Graph processing platform Apache Giraph reaches 1.0
Used by Facebook and Yahoo, the Apache Giraph project for distributed graph processing has released version 1.0. This is the first new version since the project left incubation and became a top-level project in May 2012, though for some reason it has yet to make it to the Apache index of top level projects.
Giraph allows social graphs and other richly interconnected data structures with many billions of edges to be analysed using hundreds of machines. It is inspired by the Bulk Synchronous Parallel abstract computer model and the Google Pregel system for large scale graph-processing. The developers of Giraph say that unlike those systems, Giraph is an open source, scalable platform built atop of the Apache Hadoop infrastructure which has no single point of failure by design. The documentation includes an introduction to Giraph's iterative graph processing and how to implement graph processing functions in Java.
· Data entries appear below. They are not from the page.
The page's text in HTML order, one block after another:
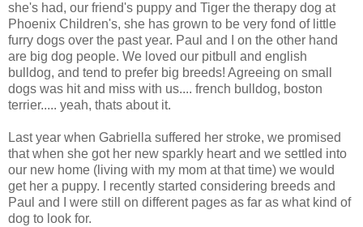
she's had, our friend's puppy and Tiger the therapy dog at
Phoenix Children's, she has grown to be very fond of little
furry dogs over the past year. Paul and I on the other hand
are big dog people. We loved our pitbull and english
bulldog, and tend to prefer big breeds! Agreeing on small
dogs was hit and miss with us.... french bulldog, boston
terrier..... yeah, thats about it.
Last year when Gabriella suffered her stroke, we promised
that when she got her new sparkly heart and we settled into
our new home (living with my mom at that time) we would
get her a puppy. I recently started considering breeds and
Paul and I were still on different pages as far as what kind of
dog to look for.
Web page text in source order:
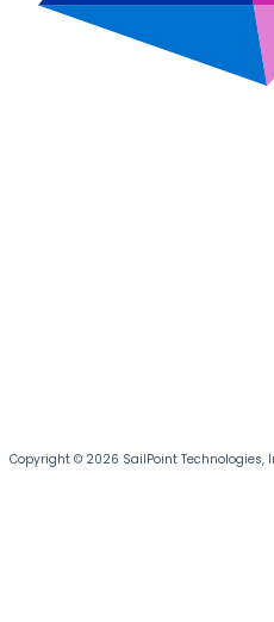
Copyright © 2026 SailPoint Technologies,
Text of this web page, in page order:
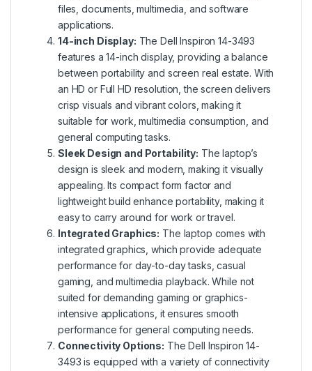
files, documents, multimedia, and software
applications.
14-inch Display: The Dell Inspiron 14-3493
features a 14-inch display, providing a balance
between portability and screen real estate. With
an HD or Full HD resolution, the screen delivers
crisp visuals and vibrant colors, making it
suitable for work, multimedia consumption, and
general computing tasks.
Sleek Design and Portability: The laptop’s
design is sleek and modern, making it visually
appealing. Its compact form factor and
lightweight build enhance portability, making it
easy to carry around for work or travel.
Integrated Graphics: The laptop comes with
integrated graphics, which provide adequate
performance for day-to-day tasks, casual
gaming, and multimedia playback. While not
suited for demanding gaming or graphics-
intensive applications, it ensures smooth
performance for general computing needs.
Connectivity Options: The Dell Inspiron 14-
3493 is equipped with a variety of connectivity
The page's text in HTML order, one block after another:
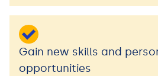
Gain new skills and
opportunities
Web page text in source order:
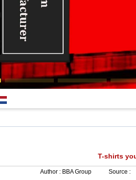
T-shirts
Author : BBA Group Source :
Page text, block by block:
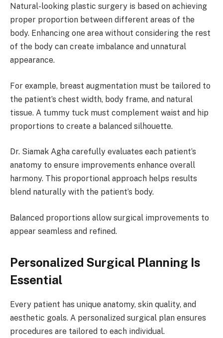
Natural-looking plastic surgery is based on achieving
proper proportion between different areas of the
body. Enhancing one area without considering the rest
of the body can create imbalance and unnatural
appearance.
For example, breast augmentation must be tailored to
the patient’s chest width, body frame, and natural
tissue. A tummy tuck must complement waist and hip
proportions to create a balanced silhouette.
Dr. Siamak Agha carefully evaluates each patient’s
anatomy to ensure improvements enhance overall
harmony. This proportional approach helps results
blend naturally with the patient’s body.
Balanced proportions allow surgical improvements to
appear seamless and refined.
Personalized Surgical Planning Is
Essential
Every patient has unique anatomy, skin quality, and
aesthetic goals. A personalized surgical plan ensures
procedures are tailored to each individual.
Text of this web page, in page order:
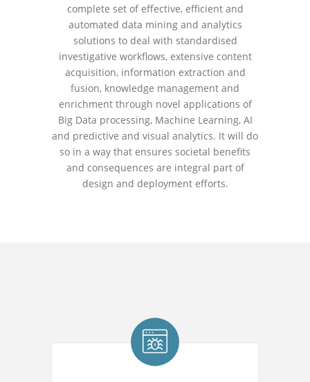
complete set of effective, efficient and
automated data mining and analytics
solutions to deal with standardised
investigative workflows, extensive content
acquisition, information extraction and
fusion, knowledge management and
enrichment through novel applications of
Big Data processing, Machine Learning, AI
and predictive and visual analytics. It will do
so in a way that ensures societal benefits
and consequences are integral part of
design and deployment efforts.
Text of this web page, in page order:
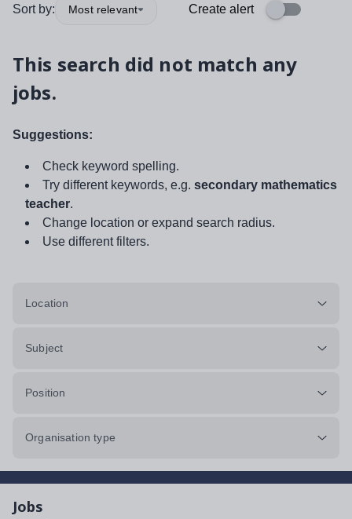
Sort by: Most relevant Create alert
This search did not match any
jobs.
Suggestions:
Check keyword spelling.
Try different keywords, e.g. secondary mathematics
teacher.
Change location or expand search radius.
Use different filters.
Location
Subject
Position
Organisation type
Jobs
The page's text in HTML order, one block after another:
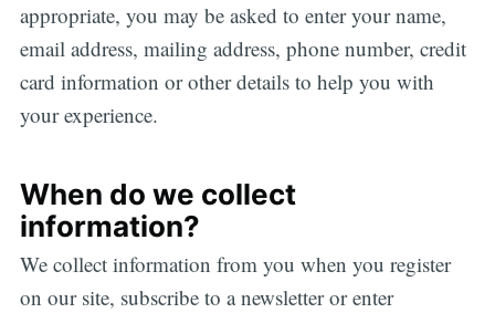
appropriate, you may be asked to enter your name,
email address, mailing address, phone number, credit
card information or other details to help you with
your experience.
When do we collect
information?
We collect information from you when you register
on our site, subscribe to a newsletter or enter
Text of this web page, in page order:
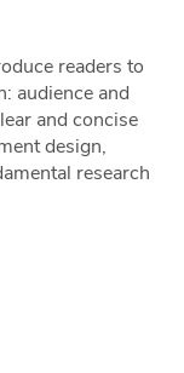
readers to
audience and
and concise
design,
research

The Giraph project has seen contributions from Yahoo!, Twitter, Facebook and LinkedIn and from academic institutions around the world.
The 1.0 version has built on previous releases by more efficiently using memory though fast byte-based serialisation by default and more efficiently using multicores with multithreaded input and computation. There's also a simplified API for working with vertexes (also referred to as nodes), the ability to input data based on those vertexes or on the graph edges between them, a master compute API for managing application-wide logic in processing and sharded aggregators for large, in terms of memory, aggregations. Finally, there's simple access to Hive tables and support for Hadoop's new YARN processing.
The Apache 2.0 licensed Giraph is available to download from the project's releases page. The developers hope to be having more frequent releases in future "now that we are more familiar with the process."